Każdego roku 13 kwietnia przypada Dzień Pamięci Ofiar Zbrodni Katyńskiej. Z tej okazji w Jarosławiu odbyły się uroczystości upamiętniające tragicznie zamordowanych bohaterów naszej Ojczyzny oraz uczestników polskiej delegacji, którzy przed trzynastu laty wyruszyli do Smoleńska, aby uczcić ich pamięć, a zginęli tragicznie w katastrofie prezydenckiego samolotu.

Katyńskie uroczystości rozpoczęła Eucharystia pod przewodnictwem abp. Adama Szala celebrowana w kościele pw. Chrystusa Króla w Jarosławiu. W okolicznościowej homilii metropolita przemyski – Dzisiaj w sposób szczególny wspominamy dwie grupy ludzi, dwie grupy bohaterów – zauważył kaznodzieja. – Chodzi o tych, którzy zginęli w Katyniu i w innych miejscach egzekucji dokonanej przez Rosjan w czasie II wojny światowej ale i tych, którzy jechali po to, aby ich uszanować, czyli za ofiary tej katastrofy smoleńskiej – dodał.

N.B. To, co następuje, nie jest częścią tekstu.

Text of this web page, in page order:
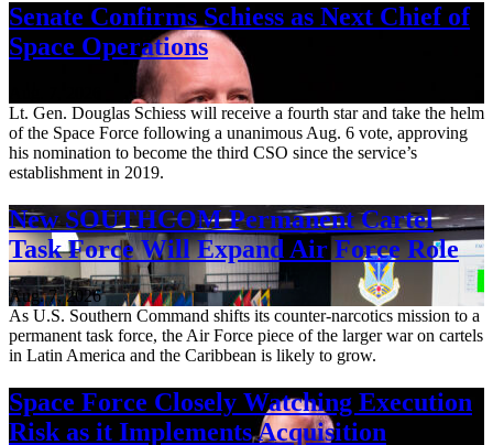
Senate Confirms Schiess as Next Chief of
Space Operations
Lt. Gen. Douglas Schiess will receive a fourth star and take the helm
of the Space Force following a unanimous Aug. 6 vote, approving
his nomination to become the third CSO since the service’s
establishment in 2019.
New SOUTHCOM Permanent Cartel
Task Force Will Expand Air Force Role
Aug. 7, 2026
As U.S. Southern Command shifts its counter-narcotics mission to a
permanent task force, the Air Force piece of the larger war on cartels
in Latin America and the Caribbean is likely to grow.
Space Force Closely Watching Execution
Risk as it Implements Acquisition
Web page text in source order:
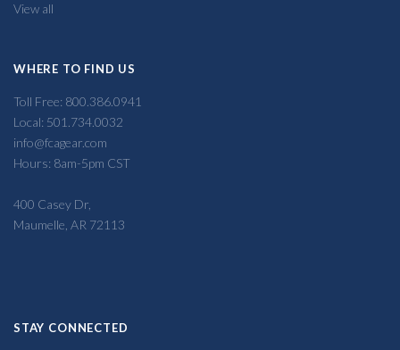
View all
WHERE TO FIND US
Toll Free: 800.386.0941
Local: 501.734.0032
info@fcagear.com
Hours: 8am-5pm CST
400 Casey Dr,
Maumelle, AR 72113
STAY CONNECTED
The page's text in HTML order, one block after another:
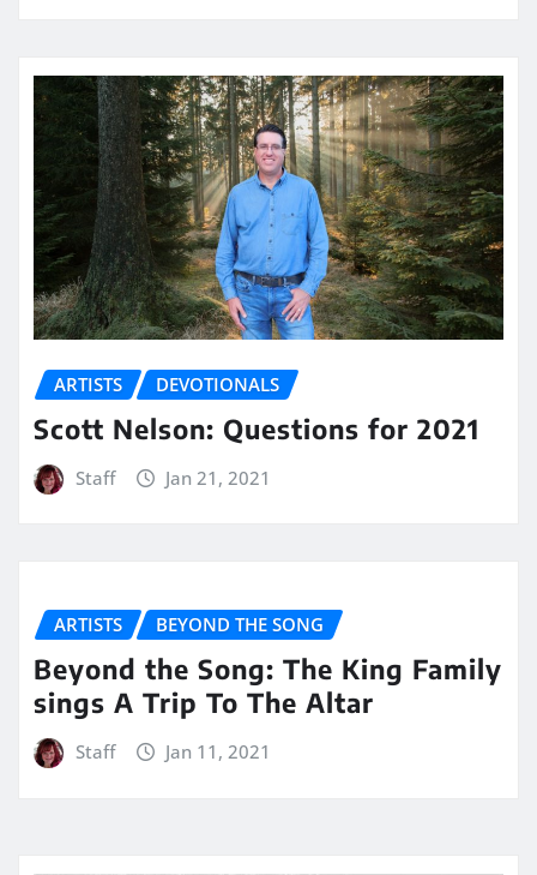
ARTISTS DEVOTIONALS
Scott Nelson: Questions for 2021
Staff Jan 21, 2021
ARTISTS BEYOND THE SONG
Beyond the Song: The King Family
sings A Trip To The Altar
Staff Jan 11, 2021
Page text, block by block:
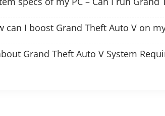
can I boost Grand Theft Auto V on
Grand Theft Auto V System
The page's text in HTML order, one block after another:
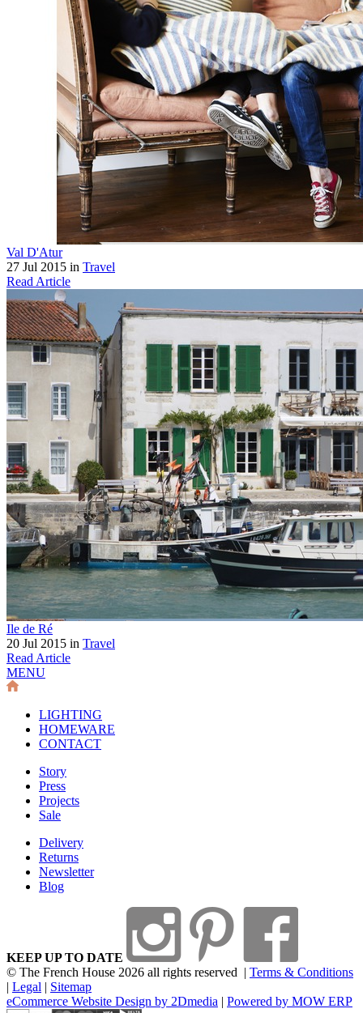
Val D'Atur
27 Jul 2015 in Travel
Read Article
Ile de Ré
20 Jul 2015 in Travel
Read Article
MENU
LIGHTING
HOMEWARE
CONTACT
Story
Press
Projects
Sale
Delivery
Returns
Newsletter
Blog
KEEP UP TO DATE
© The French House 2026 all rights reserved | Terms & Conditions
| Legal | Sitemap
eCommerce Website Design by 2Dmedia | Powered by MOW ERP
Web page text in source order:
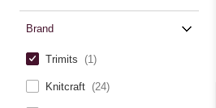
Brand
Trimits (1)
Knitcraft (24)
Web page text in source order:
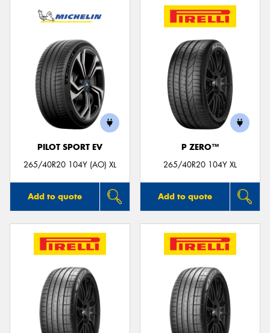
PILOT SPORT EV
265/40R20 104Y (AO) XL
Add to quote
P ZERO™
265/40R20 104Y XL
Add to quote
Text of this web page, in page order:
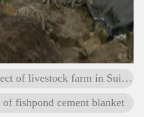
上一条:Anti-seepage project of livestock farm in Suihua, Heilongjiang Province
fishpond cement blanket
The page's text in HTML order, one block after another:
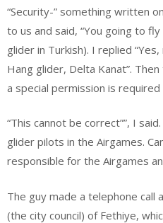
“Security-” something written
to us and said, “You going to
glider in Turkish). I replied
Hang glider, Delta Kanat”.
a special permission is required
“This cannot be correct””, I
glider pilots in the Airgames.
responsible for the Airgames
The guy made a telephone call
(the city council) of Fethiye,
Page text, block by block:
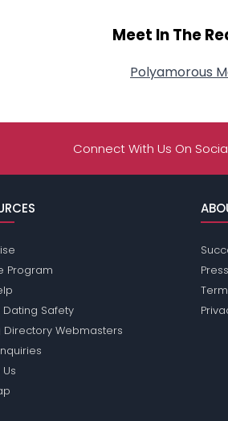
Meet In The
Polyamorous
Connect With Us On
Program
Dating Safety
Directory Webmasters
Us
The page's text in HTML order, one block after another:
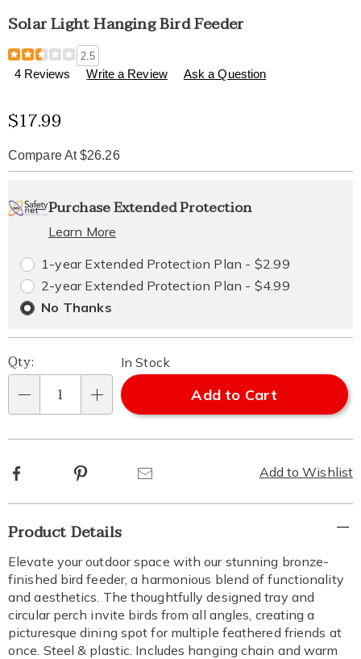
Solar Light Hanging Bird Feeder
Details
https://www.healthylivingcatalog.com/p/solar-
light-
feeder-
313712.html
2.5
4 Reviews Write a Review Ask a Question
Sale
Price
$17.99
Compare At $26.26
options
'n
Choose
options
Service
Plan
Options
Purchase Extended Protection
Learn More
1-year Extended Protection Plan - $2.99
2-year Extended Protection Plan - $4.99
No Thanks
Qty:
In Stock
Add to Cart
Add to Wishlist
Facebook Pinterest
Additional
Information
Product Details
Elevate your outdoor space with our stunning bronze-
finished bird feeder, a harmonious blend of functionality
and aesthetics. The thoughtfully designed tray and
circular perch invite birds from all angles, creating a
picturesque dining spot for multiple feathered friends at
once. Steel & plastic. Includes hanging chain and warm
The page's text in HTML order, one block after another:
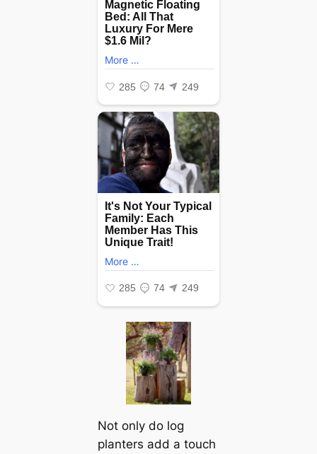
Not only do log
planters add a touch
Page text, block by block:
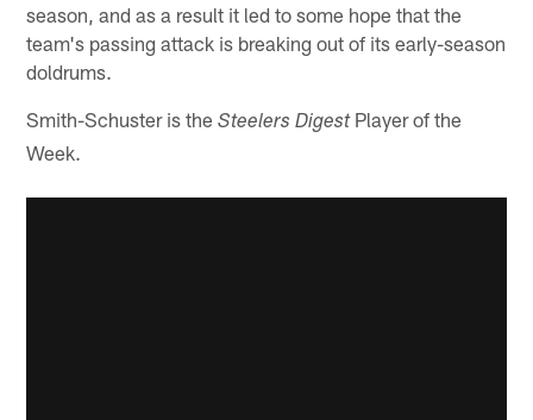
season, and as a result it led to some hope that the
team's passing attack is breaking out of its early-season
doldrums.
Smith-Schuster is theSteelers DigestPlayer of the
Week.
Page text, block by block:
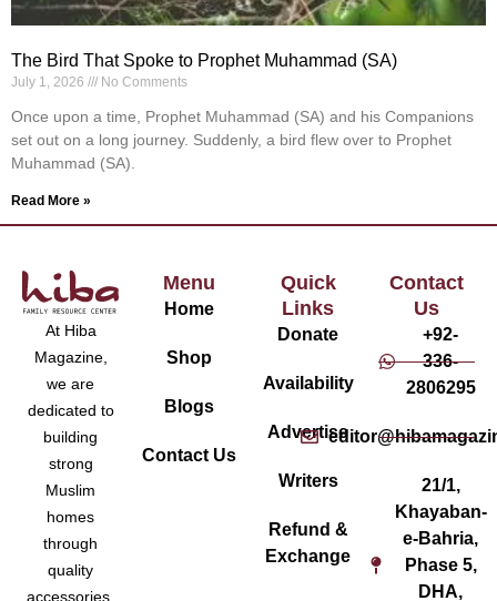
The Bird That Spoke to Prophet Muhammad (SA)
July 1, 2026 No Comments
Once upon a time, Prophet Muhammad (SA) and his Companions
set out on a long journey. Suddenly, a bird flew over to Prophet
Muhammad (SA).
Read More »
At Hiba
Magazine,
we are
dedicated to
building
strong
Muslim
homes
through
quality
accessories,
Menu
Home
Shop
Blogs
Contact Us
Quick
Links
Donate
Availability
Advertise
Writers
Refund &
Exchange
Contact
Us
+92-
336-
2806295
21/1,
Khayaban-
e-Bahria,
Phase 5,
DHA,
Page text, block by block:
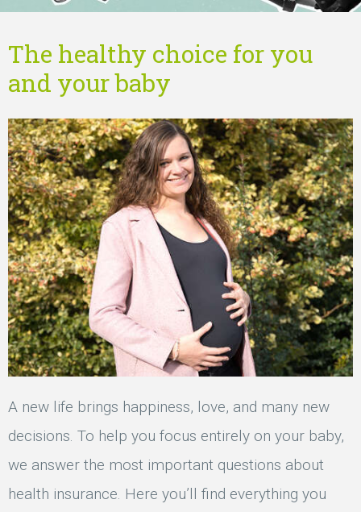
The healthy choice for you
and your baby
A new life brings happiness, love, and many new
decisions. To help you focus entirely on your baby,
we answer the most important questions about
health insurance. Here you’ll find everything you
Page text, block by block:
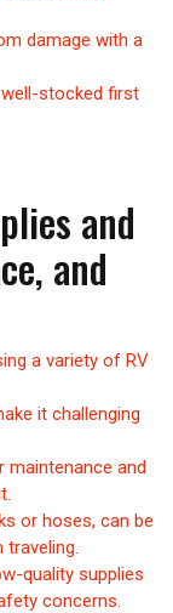
damage with a
stocked first
and
and
a variety of RV
it challenging
maintenance and
or hoses, can be
quality supplies
concerns.
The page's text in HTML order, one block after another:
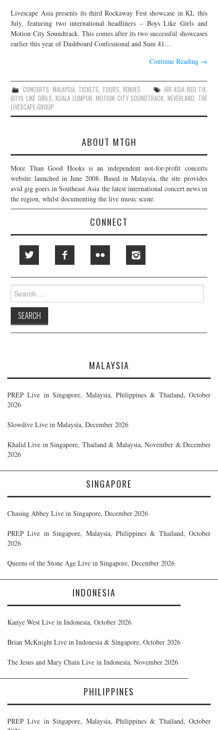
Livescape Asia presents its third Rockaway Fest showcase in KL this
July, featuring two international headliners – Boys Like Girls and
Motion City Soundtrack. This comes after its two successful showcases
earlier this year of Dashboard Confessional and Sum 41…
Continue Reading →
CONCERTS, MALAYSIA, TICKETS, TOURS,VENUES AIR ASIA RED TIX,
BOYS LIKE GIRLS,KUALA LUMPUR,MOTION CITY SOUNDTRACK,NEVERLAND, THE
LIVESCAPE GROUP
ABOUT MTGH
More Than Good Hooks is an independent not-for-profit concerts
website launched in June 2008. Based in Malaysia, the site provides
avid gig goers in Southeast Asia the latest international concert news in
the region, whilst documenting the live music scene.
CONNECT
Search
for:
MALAYSIA
PREP Live in Singapore, Malaysia, Philippines & Thailand, October
2026
Slowdive Live in Malaysia, December 2026
Khalid Live in Singapore, Thailand & Malaysia, November & December
2026
SINGAPORE
Chasing Abbey Live in Singapore, December 2026
PREP Live in Singapore, Malaysia, Philippines & Thailand, October
2026
Queens of the Stone Age Live in Singapore, December 2026
INDONESIA
Kanye West Live in Indonesia, October 2026
Brian McKnight Live in Indonesia & Singapore, October 2026
The Jesus and Mary Chain Live in Indonesia, November 2026
PHILIPPINES
PREP Live in Singapore, Malaysia, Philippines & Thailand, October

Arcybiskup spojrzał także na kontekst męczeńskiej śmierci polskich oficerów. – Zauważamy, że zostali skazani bez wyroku, bez jakiegoś sądu, po śledztwie, bez możliwości obrony. Kiedy to uważano ich za zdeklarowanych i nie rokujących nadziei poprawy „wrogów władzy sowieckiej”. Tak brzmiała notatka sporządzona tuż przed ich rozstrzelaniem – powiedział. – A więc władze sowieckie wiedziały, że jeńcy, którymi byli oficerowie (…), którzy poszli za wezwaniem do mobilizacji, na obronę ojczyzny. Wiedzieli, że Polacy nie zmienią swoich poglądów, że będą nadal wierzyć w Pana  Boga, że będą bronić swojego honoru, że ojczyzna dla nich jest czymś bardzo cennym. Stąd też postanowili ich zniszczyć, zatrzeć ich imię. Nawet w sposób dosłowny, bo pozbawiono ich możliwości posiadania własnego grobu, bo rozstrzelano ich strzałem w tył głowy, bo na ich grobach po prostu zasadzono las – powiedział hierarcha i przypomniał, że szacunkowo koło dwudziestu tysięcy polskich oficerów, którzy byli gotowi poświęcić swoje życie dla Polski.

Las miał byś strażnikiem tajemnicy, która odkryto przy takim zakłamaniu władzy sowieckiej, która na pytanie generała Sikorskiego „gdzie są polscy jeńcy” dowiedzieli się, że nie wiadomo, co się z nimi stało. Być może uciekli do obozu w Mandżurii czy gdzieś indziej – zaznaczył kaznodzieja i przypomniał, że kolejną zbrodnią sowiecką była przymusowa deportacja na dalekie tereny związku sowieckiego.

Metropolita przemyski przywołał także drugą grupą ludzi, których wspomina się przy okazji zbrodni katyńskiej. To, ci którzy wyruszyli w 2010 roku do Rosji, aby uczcić pamięć o zamordowanych polskich oficerach. Hierarcha zacytował część przemówienia, które miał wtedy wygłosić w Katyniu śp. Lech Kaczyński nawołując do wyjaśnienie okoliczności zbrodni, zbadania dokumentów i ostatecznego pojednania. – Taka jest też postawa Kościoła, który posłuszny wezwaniu Chrystusa mówi o tym, żeby miłować swoich nieprzyjaciół. Taka jest postawa i nauczanie Chrystusa – zaznaczył kaznodzieja.

Po Eucharystii druga część obchodów zbrodni katyńskiej odbyła się przy Pomniku Pamięci Narodowej w Jarosławiu, a poprowadził ją ks. prał. ppłk. Andrzej Surowiec, proboszcz parafii pw. Chrystusa Króla w Jarosławiu. Tam w asyście Kompanii Honorowej Wojska Polskiego odegrano hymn państwowy, były okolicznościowe przemówienia, odczytano apel pamięci, oddano salwę honorową i złożono kwiaty przed pomnikiem.


Relację z obchodów 83. rocznicy Zbrodni Katyńskiej, które odbyły się 13 kwietnia 2023 r., w Jarosławiu można było usłyszeć na antenie Radia FARA w piątek, 14 kwietnia br., w programie „W rytmie wydarzeń”.